Nicotinic cholinergic agonists inhibit androgen biosynthesis by cultured rat testicular cells.

The actions of cholinomimetics on androgen biosynthesis were investigated using a primary culture of testicular cells derived from adult hypophysectomized rats. Testicular cells were maintained in serum-free medium and treated with hCG and/or drugs on day 8 of culture. Media were collected 2 days later for measurement of steroids and cAMP. Treatment with hCG increased testosterone production 50-fold over control values, whereas treatment with cholinomimetics alone failed to increase androgen production. Concomitant treatment of testicular cells with nicotinic cholinergic agonists (lobeline, nicotine, and dimethylphenylpiperazinium iodide) inhibited hCG-stimulated androgen biosynthesis in a dose-dependent fashion, with IC50 values of 3 X 10(-5), 1.7 X 10(-4), and greater than 10(-3) M, respectively.
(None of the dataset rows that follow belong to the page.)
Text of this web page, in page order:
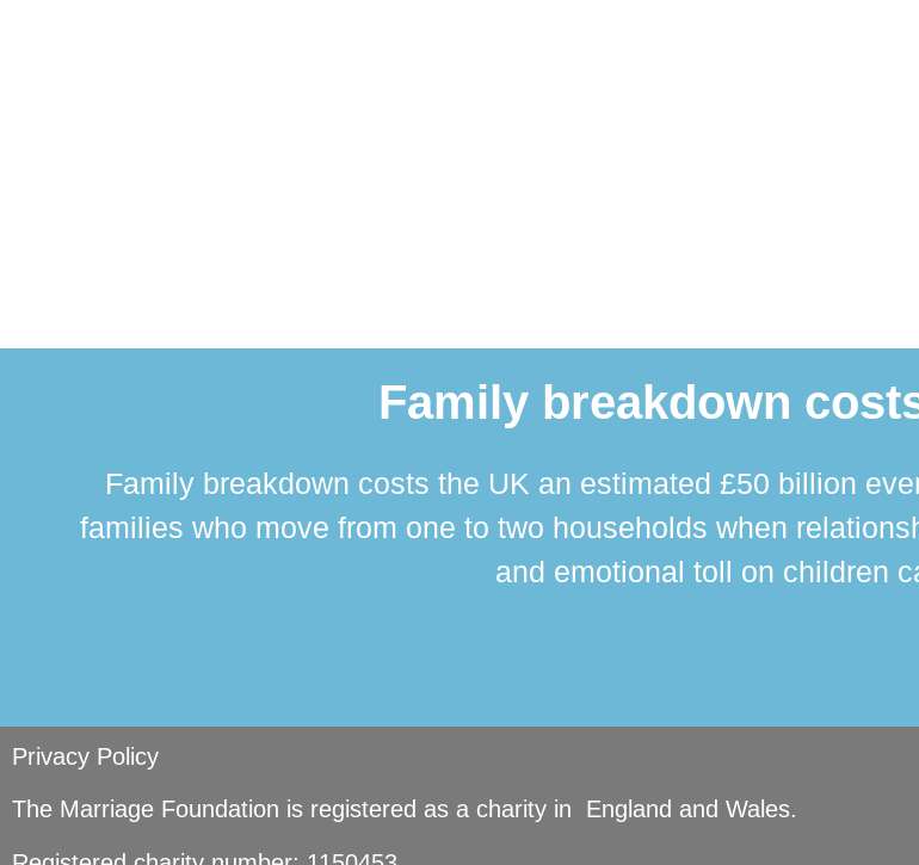
Family breakdown
Family breakdown costs the UK an estimated £50 billion
families who move from one to two households when
and emotional toll on children
Privacy Policy
The Marriage Foundation is registered as a charity in England and Wales.

In contrast, two muscarinic cholinergic agonists, muscarine and bethanechol, failed to inhibit androgen production at concentrations up to 10(-3) M. A ganglionic nicotinic antagonist (hexamethonium), but not a skeletal muscle nicotinic antagonist (decamethonium), partially blocked the actions of lobeline. Lobeline (10-4) M) decreased hCG-stimulated testosterone production (50-75%) throughout the 2-day culture period; however, this inhibition was reversible upon removal of the drug. Lobeline also inhibited hCG-stimulated cAMP accumulation as well as testosterone production induced by cholera toxin (65% inhibition), forskolin (50% inhibition), or (Bu)2cAMP (70% inhibition). Lobeline inhibition of hCG-stimulated testosterone production was accompanied by decreases in medium accumulation of 17 alpha-hydroxypregnenolone (75%), 17 alpha-hydroxyprogesterone (85%), dehydroepiandrosterone (50%), and androstenedione (61%); however, the medium content of pregnenolone and progesterone were unchanged. Additional experiments demonstrated that lobeline suppressed the conversion of exogenous progesterone to testosterone, but did not affect the conversion of exogenous 17 alpha-hydroxyprogesterone to testosterone. These results indicate that nicotinic, but not muscarinic, cholinergic agonists inhibit androgen biosynthesis through selective inhibition of 17 alpha-hydroxylase activity. Thus, endogenous acetylcholine may be involved in the negative regulation of testicular steroidogenesis.